Last night we went back to the Savannah River in search of that Monster that got away from Larry. Once again we saw about 45 gators, but didn't find as many "shooters" as before. We had a 10'r get away about midnight, which turned out to be good because about 2:30 we found this 11' 5 1/8"r. Rick made a great shot on it and the fight was on. It quickly stripped the line off the Gator-aider and drug the float all the way across the river. After we got reloaded and caught up to the float, it took off again and pulled us back across the river. Then it got hung up under a log. We held on for over 45 minutes, then I elected to simply release the line and easy off instead of trying to horse it in with only one arrow. After about 5 minutes, sure enough the float started moving again just like in the movie Jaws. It pulled the float down and under the log. Once it popped back up we caught up to the the line and was then able to pull the gator up and put a second arrow in it. Unfortunately it was a marginal hit in the arm. Even worse, when we started trying to horse the gator in for a pistol shot, it bite the line to the first arrow and broke it. Now we really had to baby the gator as I wasn't sure how those new Steel Force Gator Heads would hold on a marginal shot. 45 minutes passed before we were able to get a third arrow in the gator, but it was also a glancing shot and since I only had 2 Gator heads, this fishing point didn't hold and soon we were back to only having the 2nd arrow attached to the gator. Luckily the Gator point performed just as promised and stayed put. Another 45 mintes went by before we finally got it up and this time we put a well place shot completely through the chest. It didn't take long then to get it up and put several 9 mm's to it's head. Then it was all the 3 of us could do to pull it in the boat. In all it took well over 2 hrs from the time Rich shot the gator until we got it in the boat. 
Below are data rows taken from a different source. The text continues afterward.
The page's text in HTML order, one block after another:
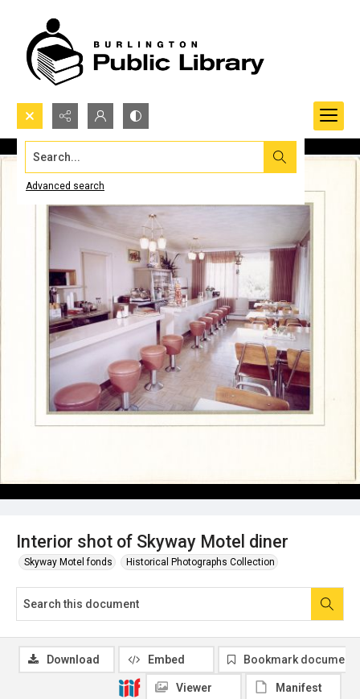
Search...
Advanced search
Interior shot of Skyway Motel diner
Skyway Motel fonds Historical Photographs Collection
Download Embed Bookmark document
Viewer Manifest

Just to show you how tough these dinasours are, we later learned someone had shot it weeks before, hitting it just behind the right eye with an exit wound around the lower left arm pit, which should have been fatal, but instead was now almost healed. Then we'd shot it 4 times with arrows, 6 times to the head with a pistol and later stabbed it once in the left lung and twice in the right lung and yet it was still alive when we got home  Good thing we played it safe and left it hog tied and taped.


----------



## wack em (Sep 16, 2009)

Looks like a fine time Michael!

I cant wait to draw a tag.


----------



## frydaddy40 (Sep 16, 2009)

*wow*

  Now that's a Gator


----------



## Michael (Sep 17, 2009)

frydaddy40 said:


> Now that's a Gator



After taking so long to get this 11'r in the boat, I'm kind of glad we didn't find the Monster that got away Sat


----------



## Cottontail (Sep 17, 2009)

Thats a big ol gator right now !!!  Congrats.


----------



## rob keck (Sep 17, 2009)

great job michael


----------



## arrow2 (Sep 17, 2009)

Sounds like you guys had some great hunts. Congrats to the shooters and yourself.


----------



## larpyn (Sep 18, 2009)

heck of a lizard, congrats


----------



## hogman2 (Sep 18, 2009)

Thats me holding the bow!  It sure was a great hunt and an awesome gator.  Thanks to Micheal for putting me on him and Richard for spotting him!!!


----------



## Trizey (Sep 18, 2009)

Looks like you're going to need a bigger boat!


----------



## capt stan (Sep 18, 2009)

Very nice congrats to all!


----------



## Michael (Sep 18, 2009)

hogman2 said:


> Thats me holding the bow!  It sure was a great hunt and an awesome gator.  Thanks to Micheal for putting me on him and Richard for spotting him!!!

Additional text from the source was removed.